Task. Pictures aside, reproduce exactly and only the lines from the one containing "Dive Gear Requirements About Belize" through the end of the records.

------------------------------------------------------------------------

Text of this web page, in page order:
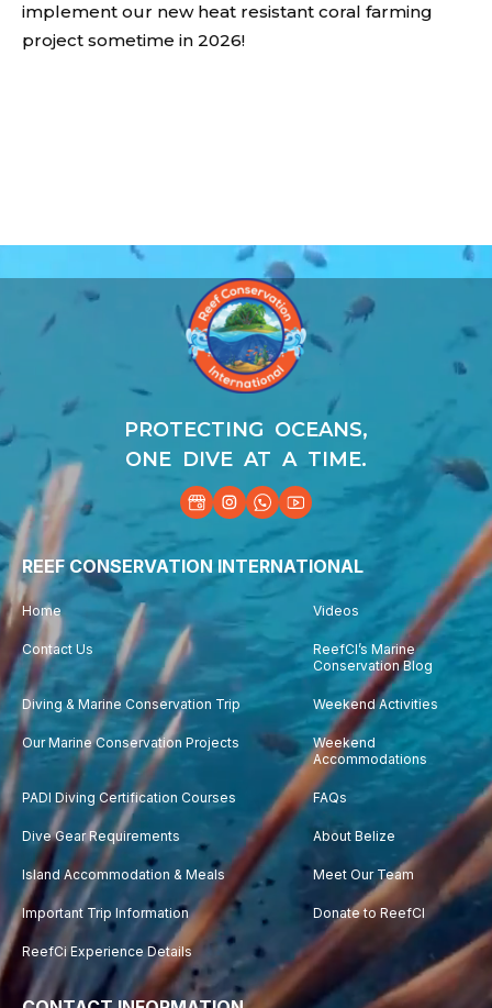
implement our new heat resistant coral farming
project sometime in 2026!
REEF CONSERVATION INTERNATIONAL
Home Videos
Contact Us
ReefCI’s Marine
Conservation Blog
Diving & Marine Conservation Trip Weekend Activities
Our Marine Conservation Projects
Weekend
Accommodations
PADI Diving Certification Courses FAQs
Dive Gear Requirements About Belize
Island Accommodation & Meals Meet Our Team
Important Trip Information Donate to ReefCI
ReefCi Experience Details
PROTECTING OCEANS,
ONE DIVE AT A TIME.
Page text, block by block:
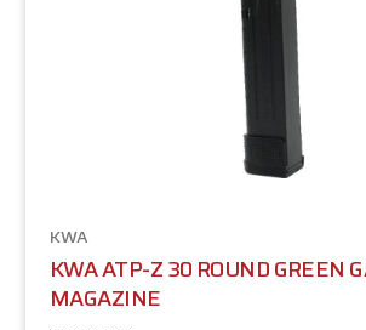
KWA
KWA ATP-Z 30 ROUND GREEN
MAGAZINE
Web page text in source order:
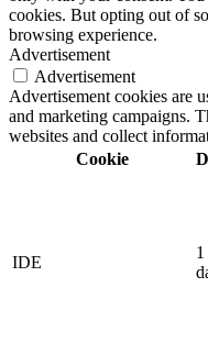
cookies. But opting out of
browsing experience.
Advertisement
Advertisement
Advertisement cookies are
and marketing campaigns.
websites and collect
Cookie
IDE

------------------------------------------------------------------------

Completed exercise.
Dive Gear Requirements About Belize
Island Accommodation & Meals Meet Our Team
Important Trip Information Donate to ReefCI
ReefCi Experience Details
PROTECTING OCEANS,
ONE DIVE AT A TIME.
Page text, block by block:
KWA
KWA ATP-Z 30 ROUND GREEN
MAGAZINE
Web page text in source order:
cookies. But opting out of
browsing experience.
Advertisement
Advertisement
Advertisement cookies are
and marketing campaigns.
websites and collect
Cookie
IDE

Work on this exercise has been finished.